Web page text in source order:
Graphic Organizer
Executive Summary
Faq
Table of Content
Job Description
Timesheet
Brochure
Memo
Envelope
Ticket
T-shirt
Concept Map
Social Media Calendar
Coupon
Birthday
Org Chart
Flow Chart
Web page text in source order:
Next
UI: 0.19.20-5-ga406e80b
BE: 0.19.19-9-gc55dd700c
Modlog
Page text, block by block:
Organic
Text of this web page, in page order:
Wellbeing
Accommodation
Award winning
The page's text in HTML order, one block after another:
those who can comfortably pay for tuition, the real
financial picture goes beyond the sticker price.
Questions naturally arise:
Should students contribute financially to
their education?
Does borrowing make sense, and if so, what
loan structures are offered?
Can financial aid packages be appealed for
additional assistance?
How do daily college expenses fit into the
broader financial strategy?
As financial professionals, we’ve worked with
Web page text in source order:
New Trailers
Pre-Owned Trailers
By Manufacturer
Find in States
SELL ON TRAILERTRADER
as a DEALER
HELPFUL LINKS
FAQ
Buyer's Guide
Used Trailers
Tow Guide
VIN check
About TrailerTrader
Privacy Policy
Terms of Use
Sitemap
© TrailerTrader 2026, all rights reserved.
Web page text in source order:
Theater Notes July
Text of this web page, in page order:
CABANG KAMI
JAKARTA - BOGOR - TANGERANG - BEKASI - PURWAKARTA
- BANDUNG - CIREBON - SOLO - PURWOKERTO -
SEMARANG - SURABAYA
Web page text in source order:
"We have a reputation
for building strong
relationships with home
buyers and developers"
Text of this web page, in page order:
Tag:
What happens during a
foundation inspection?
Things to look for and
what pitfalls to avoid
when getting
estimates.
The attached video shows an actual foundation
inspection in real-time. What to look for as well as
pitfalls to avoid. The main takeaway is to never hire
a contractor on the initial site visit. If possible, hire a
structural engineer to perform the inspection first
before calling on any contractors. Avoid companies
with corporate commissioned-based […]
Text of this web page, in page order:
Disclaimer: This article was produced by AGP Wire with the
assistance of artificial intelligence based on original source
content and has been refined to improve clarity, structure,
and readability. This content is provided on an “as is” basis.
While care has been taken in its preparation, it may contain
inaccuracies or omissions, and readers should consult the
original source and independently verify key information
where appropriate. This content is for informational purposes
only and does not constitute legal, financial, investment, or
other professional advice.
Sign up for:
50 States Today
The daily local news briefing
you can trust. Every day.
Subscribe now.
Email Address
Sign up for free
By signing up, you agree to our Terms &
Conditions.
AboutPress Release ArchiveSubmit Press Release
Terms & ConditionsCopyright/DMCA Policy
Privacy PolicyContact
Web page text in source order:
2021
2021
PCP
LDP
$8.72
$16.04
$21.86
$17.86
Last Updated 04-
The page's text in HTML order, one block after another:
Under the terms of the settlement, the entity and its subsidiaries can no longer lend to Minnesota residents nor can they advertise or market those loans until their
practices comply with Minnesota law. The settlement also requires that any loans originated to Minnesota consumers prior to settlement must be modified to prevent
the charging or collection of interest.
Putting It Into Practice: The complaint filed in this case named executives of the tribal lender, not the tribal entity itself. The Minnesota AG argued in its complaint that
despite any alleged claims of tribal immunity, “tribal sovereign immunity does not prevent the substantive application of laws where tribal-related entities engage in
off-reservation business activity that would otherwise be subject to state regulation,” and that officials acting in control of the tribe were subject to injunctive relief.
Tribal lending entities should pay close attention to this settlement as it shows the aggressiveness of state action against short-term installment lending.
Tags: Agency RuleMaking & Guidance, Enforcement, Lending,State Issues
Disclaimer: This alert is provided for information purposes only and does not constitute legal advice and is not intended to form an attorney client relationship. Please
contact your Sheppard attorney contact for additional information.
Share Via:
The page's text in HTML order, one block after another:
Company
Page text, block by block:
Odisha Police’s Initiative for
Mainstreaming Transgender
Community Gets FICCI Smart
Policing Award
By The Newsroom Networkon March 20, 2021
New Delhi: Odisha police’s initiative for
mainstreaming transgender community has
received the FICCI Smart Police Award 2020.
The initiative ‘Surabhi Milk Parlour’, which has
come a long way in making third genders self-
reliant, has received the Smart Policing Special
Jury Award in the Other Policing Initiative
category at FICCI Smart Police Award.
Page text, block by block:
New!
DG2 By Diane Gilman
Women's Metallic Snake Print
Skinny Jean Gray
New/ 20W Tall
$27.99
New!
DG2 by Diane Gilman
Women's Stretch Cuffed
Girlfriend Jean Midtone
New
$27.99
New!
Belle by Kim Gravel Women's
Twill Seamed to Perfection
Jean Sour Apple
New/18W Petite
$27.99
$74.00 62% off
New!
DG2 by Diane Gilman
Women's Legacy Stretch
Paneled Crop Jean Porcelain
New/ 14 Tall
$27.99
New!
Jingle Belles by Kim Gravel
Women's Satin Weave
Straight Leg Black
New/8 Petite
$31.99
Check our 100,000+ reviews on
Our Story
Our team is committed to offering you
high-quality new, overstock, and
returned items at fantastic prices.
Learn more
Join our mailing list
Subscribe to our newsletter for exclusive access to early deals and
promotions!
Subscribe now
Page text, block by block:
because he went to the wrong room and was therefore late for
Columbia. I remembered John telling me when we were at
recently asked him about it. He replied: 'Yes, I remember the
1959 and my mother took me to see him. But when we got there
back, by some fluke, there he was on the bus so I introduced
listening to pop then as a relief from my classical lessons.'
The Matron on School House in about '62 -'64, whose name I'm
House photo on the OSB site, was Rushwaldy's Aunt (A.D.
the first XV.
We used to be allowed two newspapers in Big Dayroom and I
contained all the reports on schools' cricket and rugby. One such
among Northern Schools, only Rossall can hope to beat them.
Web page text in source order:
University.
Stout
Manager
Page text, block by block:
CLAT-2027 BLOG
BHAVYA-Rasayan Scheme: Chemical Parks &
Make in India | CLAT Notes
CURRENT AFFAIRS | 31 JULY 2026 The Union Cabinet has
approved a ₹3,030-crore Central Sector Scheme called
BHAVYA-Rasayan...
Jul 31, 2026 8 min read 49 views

= = = =

Prompt — Go through the records above line by line and say how many lines include "Disclaimer", giving only that number.

Result below — 2